**Exercise prompt**
Reproduce the data below exactly as written. Pictures do not belong in the copy.

Extracted records:
——————
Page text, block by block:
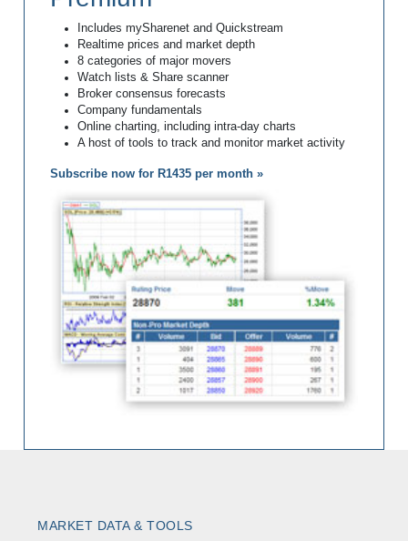
Includes mySharenet and Quickstream
Realtime prices and market depth
8 categories of major movers
Watch lists & Share scanner
Broker consensus forecasts
Company fundamentals
Online charting, including intra-day charts
A host of tools to track and monitor market activity
Subscribe now for R1435 per month »
MARKET DATA & TOOLS
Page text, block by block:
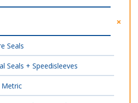
Seals
Seals + Speedisleeves
Metric
——————
**Answer box**
Page text, block by block:
Includes mySharenet and Quickstream
Realtime prices and market depth
8 categories of major movers
Watch lists & Share scanner
Broker consensus forecasts
Company fundamentals
Online charting, including intra-day charts
A host of tools to track and monitor market activity
Subscribe now for R1435 per month »
MARKET DATA & TOOLS
Page text, block by block:
Seals
Seals + Speedisleeves
Metric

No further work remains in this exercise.